Publié le par JoSeseSeko

Couthon, compagnon de la Révolution

Plus de 220 ans après son exécution, le révolutionnaire Georges Couthon est devenue une figure oubliée de la Révolution. Pourtant, il a laissé une postérité assez contrastée dans la recherche historique sur cette période phare de l'histoire de France, avec la loi de Prairial instaurant la Grande Terreur jusqu'au coup d'État renversant Robespierre et ses partisans, dont Couthon.
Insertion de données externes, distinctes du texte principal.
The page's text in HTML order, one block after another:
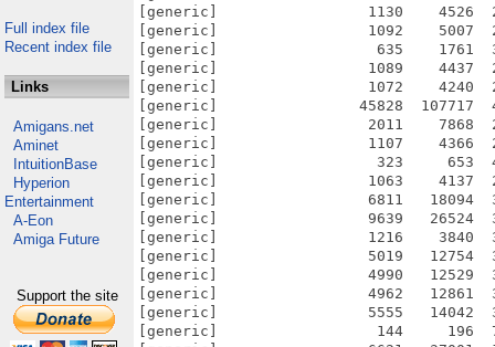
Full index file
Recent index file
Links
Amigans.net
Aminet
IntuitionBase
Hyperion
Entertainment
A-Eon
Amiga Future
Support the site

Il y a quelques mois, un lecteur de ce blog m'avait demandé si je comptais faire un article sur Georges Couthon, révolutionnaire français mort le 10 Thermidor an II (28 juillet 1794), au lendemain du Coup d'État du 9 Thermidor (27 juillet 1794), fomenté contre Maximilien Robespierre et d'autres membres du Comité de Salut public, mettant officiellement fin à la Terreur, cet épisode fort marquant de l'histoire de France, où le débat historique est loin d'être terminé. L'heure est donc venue de consacrer un article sur Couthon, même si, je dois l'avouer, je connais peu ce personnage.

Un enfant de l'Auvergne

Il est vrai, tout de même, que contrairement à d'autres révolutionnaires comme Robespierre, Louis-Antoine de Saint-Just, Georges Danton, Camille Desmoulins, Jean-Paul Marat, Bertrand Barère, Jean-Marie Collot d'Herbois ou Joseph Fouché, le nom de Couthon est peu évoqué parmi les personnages hauts en couleur de la Révolution française. Du coup, retrouver une certaine trace biographique est plus complexe que pour d'autres, où c'est bien fourni. Mais ce n'est pas impossible. D'abord, Couthon est un auvergnat né à Orcet, en 1755. Fils d'un notaire de la ville, il se destina à une carrière dans l'univers du droit, faisant des études dans ce domaine à la fin des années 1770. Une trajectoire similaire à de nombreux futurs révolutionnaires (Robespierre, Danton, Desmoulins) en somme. D'ailleurs, après ses études, il voulut s'installer à Paris, une première fois, pour faire carrière en tant qu'avocat mais n'ayant eu guère de clients face à une concurrence importante, il se résolut à exercer son métier à Clermont-Ferrand, où il put se faire une bonne réputation, notamment auprès des plus pauvres dont il offrait des consultations gratuites.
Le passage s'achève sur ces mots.